[Data in this exercise — start]
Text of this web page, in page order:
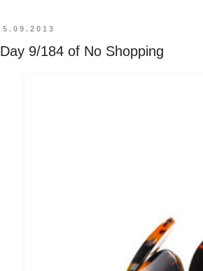
5.09.2013
Day 9/184 of No Shopping
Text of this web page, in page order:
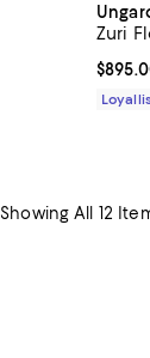
Zuri
Showing All 12
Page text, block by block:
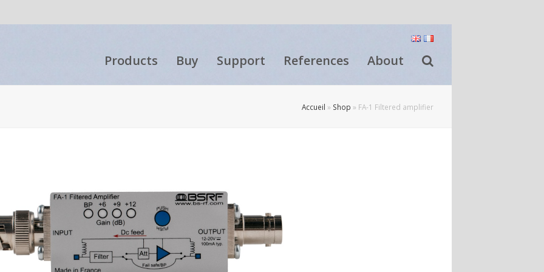
Products Buy Support References About
Accueil » Shop » FA-1 Filtered amplifier
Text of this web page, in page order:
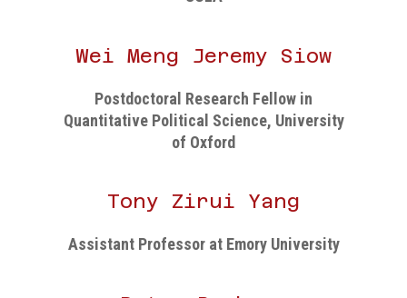
Wei Meng Jeremy Siow
Postdoctoral Research Fellow in
Quantitative Political Science, University
of Oxford
Tony Zirui Yang
Assistant Professor at Emory University
[Data in this exercise — finish]
Print every record exactly, without the pictures.

Text of this web page, in page order:
5.09.2013
Day 9/184 of No Shopping
Text of this web page, in page order:
Zuri
Showing All 12
Page text, block by block:
Products Buy Support References About
Accueil » Shop » FA-1 Filtered amplifier
Text of this web page, in page order:
Wei Meng Jeremy Siow
Postdoctoral Research Fellow in
Quantitative Political Science, University
of Oxford
Tony Zirui Yang
Assistant Professor at Emory University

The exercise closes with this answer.